> [Action item]
Extract the opening line of the entries and every line after it, stopping at and including the line that contains "www.cvshealthsurvey.com, is an". Do not include pictures.

BEGIN Data shown

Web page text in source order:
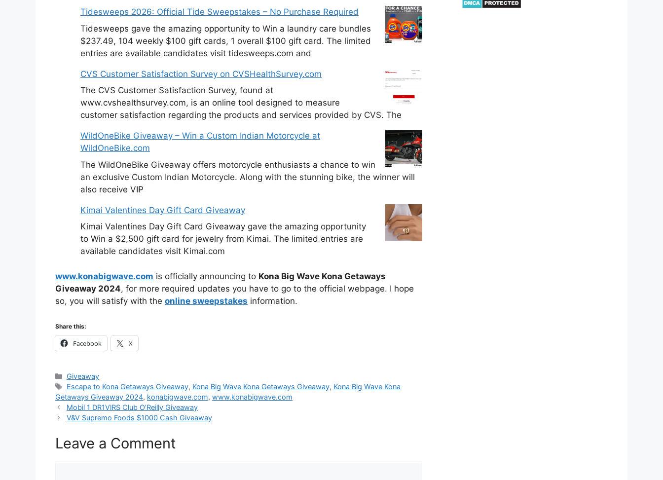
Tidesweeps 2026: Official Tide Sweepstakes – No Purchase Required
Tidesweeps gave the amazing opportunity to Win a laundry care bundles
$237.49, 104 weekly $100 gift cards, 1 overall $100 gift card. The limited
entries are available candidates visit tidesweeps.com and
CVS Customer Satisfaction Survey on CVSHealthSurvey.com
The CVS Customer Satisfaction Survey, found at
www.cvshealthsurvey.com, is an online tool designed to measure
customer satisfaction regarding the products and services provided by CVS. The
WildOneBike Giveaway – Win a Custom Indian Motorcycle at
WildOneBike.com
The WildOneBike Giveaway offers motorcycle enthusiasts a chance to win
an exclusive Custom Indian Motorcycle. Along with the stunning bike, the winner will
also receive VIP
Kimai Valentines Day Gift Card Giveaway
Kimai Valentines Day Gift Card Giveaway gave the amazing opportunity
to Win a $2,500 gift card for jewelry from Kimai. The limited entries are
available candidates visit Kimai.com
www.konabigwave.com is officially announcing to Kona Big Wave Kona Getaways
Giveaway 2024, for more required updates you have to go to the official webpage. I hope
so, you will satisfy with the online sweepstakes information.
Share this:
Facebook X
Categories
Giveaway
Tags
Escape to Kona Getaways Giveaway, Kona Big Wave Kona Getaways Giveaway, Kona Big Wave Kona
Getaways Giveaway 2024, konabigwave.com, www.konabigwave.com
Mobil 1 DR1VlRS Club O’Reilly Giveaway
V&V Supremo Foods $1000 Cash Giveaway
Leave a Comment
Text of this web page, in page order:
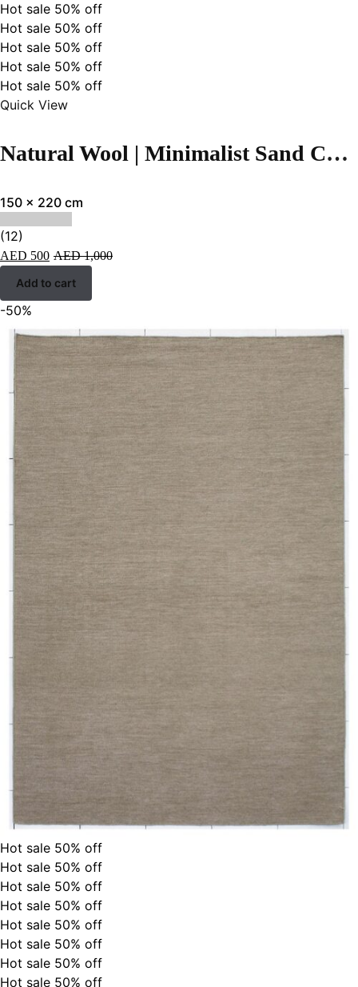
Hot sale 50% off
Hot sale 50% off
Hot sale 50% off
Hot sale 50% off
Hot sale 50% off
Quick View
Natural Wool | Minimalist Sand Color Flatweave Rug – RC309
150 x 220 cm
(12)
AED 500 AED1,000
Add to cart
-50%
Hot sale 50% off
Hot sale 50% off
Hot sale 50% off
Hot sale 50% off
Hot sale 50% off
Hot sale 50% off
Hot sale 50% off
Hot sale 50% off
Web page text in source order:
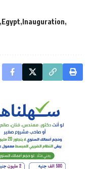
Egypt Inauguration
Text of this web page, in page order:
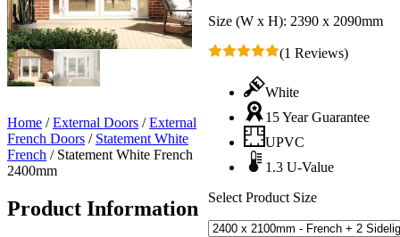
Size (W x H): 2390 x 2090mm
(1 Reviews)
White
15 Year Guarantee
UPVC
1.3 U-Value
Select Product Size
Home /External Doors /External
French Doors / Statement White
French / Statement White French
2400mm
Product Information
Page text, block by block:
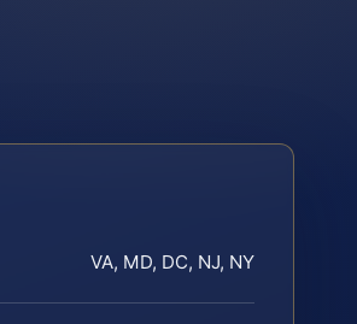
VA, MD, DC, NJ, NY
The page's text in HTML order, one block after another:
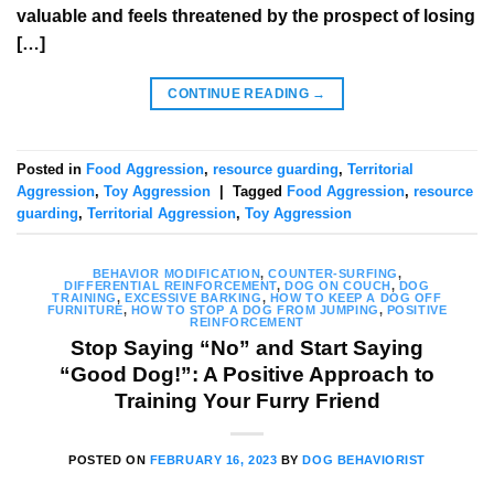
valuable and feels threatened by the prospect of losing
[…]
CONTINUE READING →
Posted in Food Aggression, resource guarding, Territorial
Aggression, Toy Aggression | Tagged Food Aggression, resource
guarding, Territorial Aggression, Toy Aggression
BEHAVIOR MODIFICATION,COUNTER-SURFING,
DIFFERENTIAL REINFORCEMENT, DOG ON COUCH , DOG
TRAINING, EXCESSIVE BARKING, HOW TO KEEP A DOG OFF
FURNITURE, HOW TO STOP A DOG FROM JUMPING, POSITIVE
REINFORCEMENT
Stop Saying “No” and Start Saying
“Good Dog!”: A Positive Approach to
Training Your Furry Friend
POSTED ON FEBRUARY 16, 2023 BYDOG BEHAVIORIST
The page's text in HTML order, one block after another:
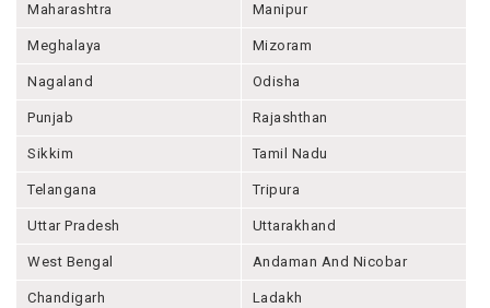
Maharashtra Manipur
Meghalaya Mizoram
Nagaland Odisha
Punjab Rajashthan
Sikkim Tamil Nadu
Telangana Tripura
Uttar Pradesh Uttarakhand
West Bengal Andaman And Nicobar
Chandigarh Ladakh
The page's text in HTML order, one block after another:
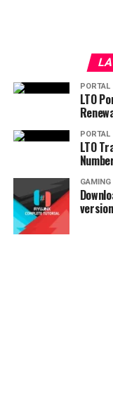
PORTAL
LTO
PORTAL
LTO
GAMING
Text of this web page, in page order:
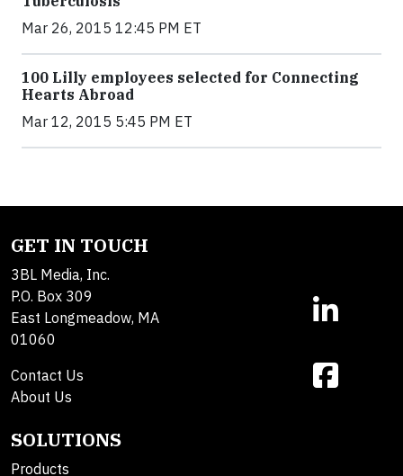
Mar 26, 2015 12:45 PM ET
100 Lilly employees selected for Connecting
Hearts Abroad
Mar 12, 2015 5:45 PM ET
GET IN TOUCH
3BL Media, Inc.
P.O. Box 309
East Longmeadow, MA
01060
Contact Us
About Us
SOLUTIONS
Products
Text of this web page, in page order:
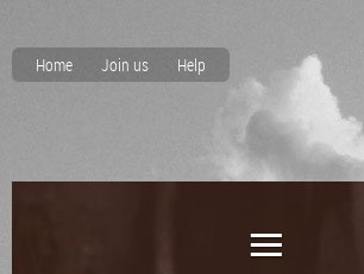
Home Join us Help
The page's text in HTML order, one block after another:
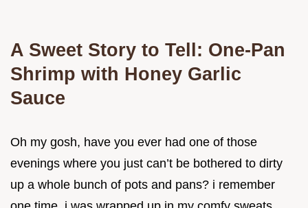
A Sweet Story to Tell: One-Pan
Shrimp with Honey Garlic
Sauce
Oh my gosh, have you ever had one of those
evenings where you just can’t be bothered to dirty
up a whole bunch of pots and pans? i remember
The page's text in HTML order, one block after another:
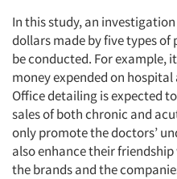
In this study, an
dollars made by five types
be conducted. For example,
money expended on
Office detailing is expected
sales of both chronic and
only promote the doctors’
also enhance their
the brands and the
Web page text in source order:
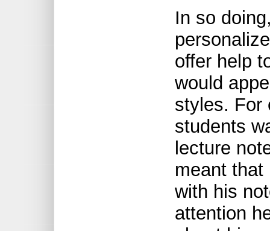
In so
offer help
would
styles. For
students
lecture
meant that
with his
attention
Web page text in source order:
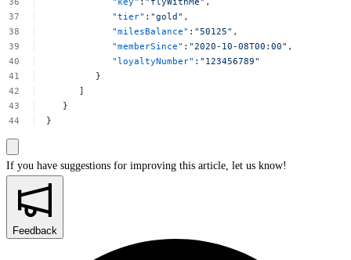
"tier" : "gold" ,
"milesBalance" : "50125" ,
"memberSince" : "2020-10-08T00:00" ,
"loyaltyNumber" : "123456789"
}
]
}
}
If you have suggestions for improving this article, let us know!
Feedback
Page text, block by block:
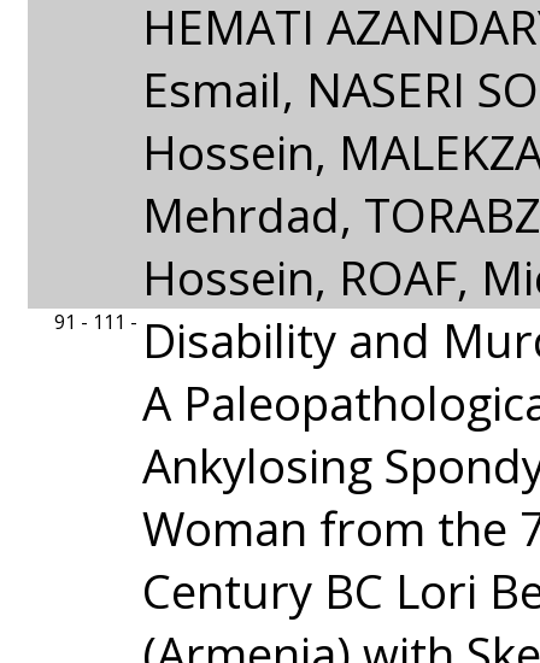
HEMATI
Esmail, NASERI
Hossein,
Mehrdad,
Hossein, ROAF,
91 - 111 - Disability and
A
Ankylosing
Woman from the
Century BC Lori
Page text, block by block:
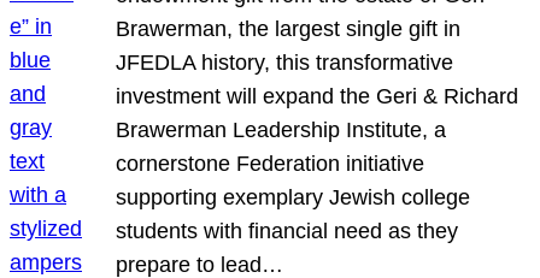
Brawerman, the largest single gift in
JFEDLA history, this transformative
investment will expand the Geri & Richard
Brawerman Leadership Institute, a
cornerstone Federation initiative
supporting exemplary Jewish college
students with financial need as they
prepare to lead…
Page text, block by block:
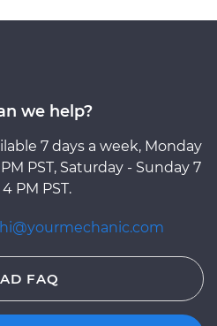
we help?
7 days a week, Monday
PST, Saturday - Sunday 7
PM PST.
hi@yourmechanic.com
FAQ
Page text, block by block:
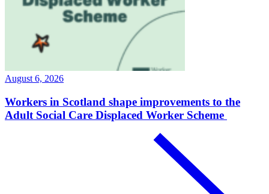
August 6, 2026
Workers in Scotland shape improvements to the
Adult Social Care Displaced Worker Scheme
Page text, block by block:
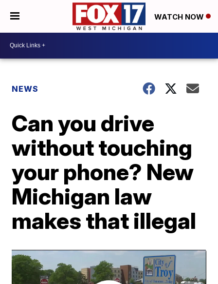
WATCH NOW
NEWS
Can you drive
without touching
your phone? New
Michigan law
makes that illegal
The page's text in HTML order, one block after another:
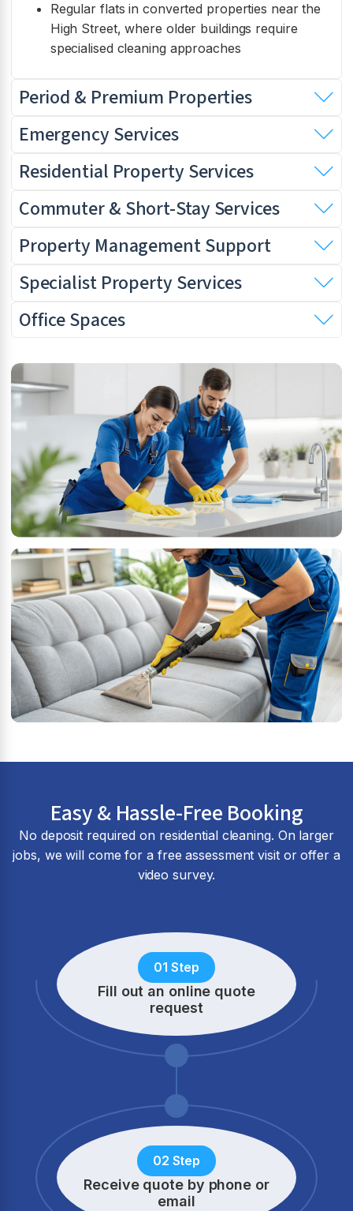
Regular flats in converted properties near the
High Street, where older buildings require
specialised cleaning approaches
Period & Premium Properties
Emergency Services
Residential Property Services
Commuter & Short-Stay Services
Property Management Support
Specialist Property Services
Office Spaces
Easy & Hassle-Free Booking
No deposit required on residential cleaning. On larger
jobs, we will come for a free assessment visit or offer a
video survey.
01 Step
Fill out an online quote
request
02 Step
Receive quote by phone or
email
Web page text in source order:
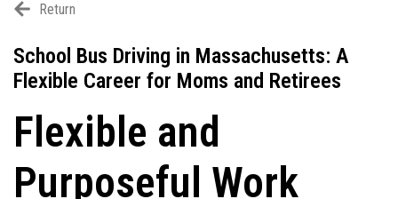
Return
School Bus Driving in Massachusetts: A
Flexible Career for Moms and Retirees
Flexible and
Purposeful Work
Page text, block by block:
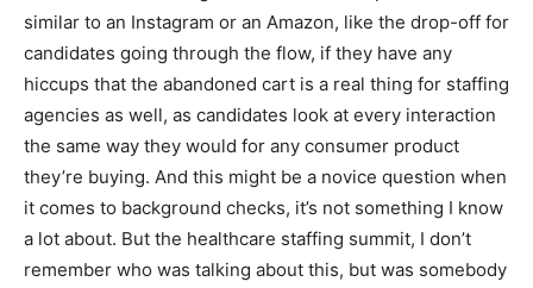
similar to an Instagram or an Amazon, like the drop-off for
candidates going through the flow, if they have any
hiccups that the abandoned cart is a real thing for staffing
agencies as well, as candidates look at every interaction
the same way they would for any consumer product
they’re buying. And this might be a novice question when
it comes to background checks, it’s not something I know
a lot about. But the healthcare staffing summit, I don’t
remember who was talking about this, but was somebody
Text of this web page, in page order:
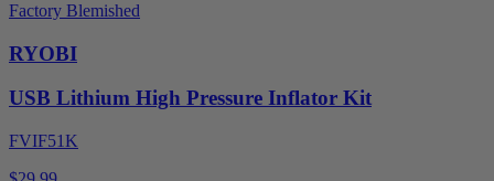
Factory Blemished
RYOBI
USB Lithium High Pressure Inflator Kit
FVIF51K
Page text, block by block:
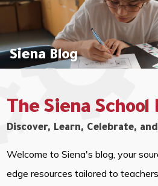
Siena Blog
The Siena School
Discover, Learn, Celebrate,
Welcome to Siena's blog, your
edge resources tailored to
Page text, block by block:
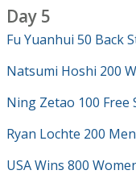
Day 5
Fu Yuanhui 50 Back
Natsumi Hoshi 200
Ning Zetao 100 Free
Ryan Lochte 200
USA Wins 800
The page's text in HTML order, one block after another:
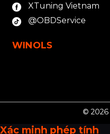
XTuning Vietnam
@OBDService
WINOLS
© 2026
Xác minh phép tính
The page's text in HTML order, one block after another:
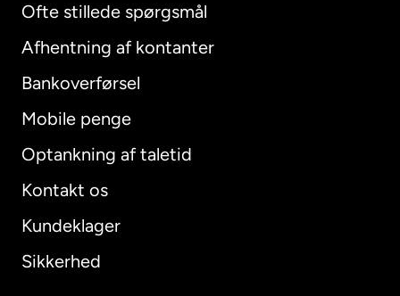
Ofte stillede spørgsmål
Afhentning af kontanter
Bankoverførsel
Mobile penge
Optankning af taletid
Kontakt os
Kundeklager
Sikkerhed
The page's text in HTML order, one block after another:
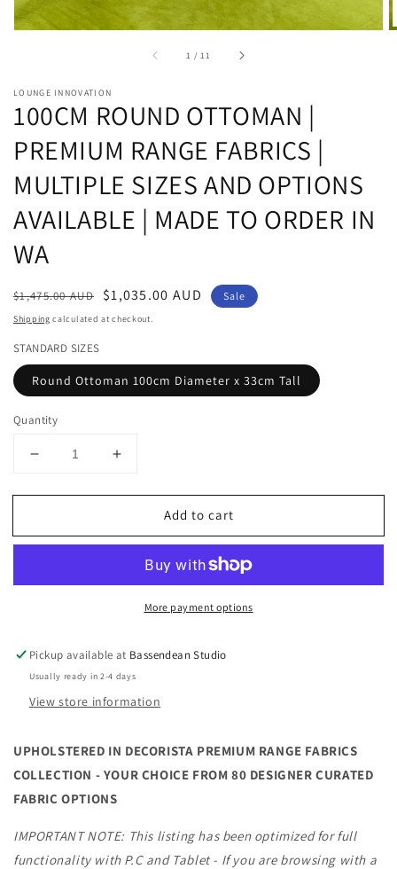
1 / of
11
LOUNGE INNOVATION
100CM ROUND OTTOMAN |
PREMIUM RANGE FABRICS |
MULTIPLE SIZES AND OPTIONS
AVAILABLE | MADE TO ORDER IN
WA
Regular
price
$1,475.00 AUD
Sale
price
$1,035.00 AUD Sale
Shipping calculated at checkout.
STANDARD SIZES
Round Ottoman 100cm Diameter x 33cm Tall
Quantity
Decrease
for
ROUND
|
MULTIPLE
SIZES
AND
|
MADE
TO
IN
WA
Increase
for
100CM
ROUND
RANGE
SIZES
AND
|
MADE
TO
IN
WA
Add to cart
More payment options
Pickup available at Bassendean Studio
Usually ready in 2-4 days
View store information
UPHOLSTERED IN DECORISTA PREMIUM RANGE FABRICS
COLLECTION - YOUR CHOICE FROM 80 DESIGNER CURATED
FABRIC OPTIONS
IMPORTANT NOTE: This listing has been optimized for full
functionality with P.C and Tablet - If you are browsing with a
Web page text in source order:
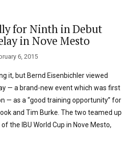
for Ninth in Debut
in Nove Mesto
6, 2015
it, but Bernd Eisenbichler viewed
— a brand-new event which was first
— as a “good training opportunity” for
and Tim Burke. The two teamed up
the IBU World Cup in Nove Mesto,
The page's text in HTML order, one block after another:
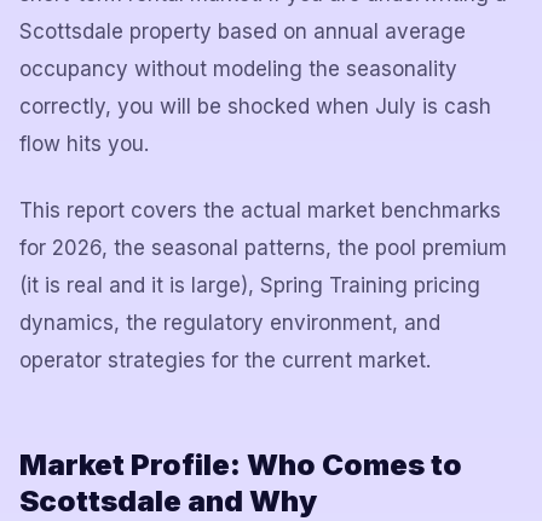
Scottsdale property based on annual average
occupancy without modeling the seasonality
correctly, you will be shocked when July is cash
flow hits you.
This report covers the actual market benchmarks
for 2026, the seasonal patterns, the pool premium
(it is real and it is large), Spring Training pricing
dynamics, the regulatory environment, and
operator strategies for the current market.
Market Profile: Who Comes to
Scottsdale and Why

END Data shown

> [Exercise answer]
Web page text in source order:
Tidesweeps 2026: Official Tide Sweepstakes – No Purchase Required
Tidesweeps gave the amazing opportunity to Win a laundry care bundles
$237.49, 104 weekly $100 gift cards, 1 overall $100 gift card. The limited
entries are available candidates visit tidesweeps.com and
CVS Customer Satisfaction Survey on CVSHealthSurvey.com
The CVS Customer Satisfaction Survey, found at
www.cvshealthsurvey.com, is an online tool designed to measure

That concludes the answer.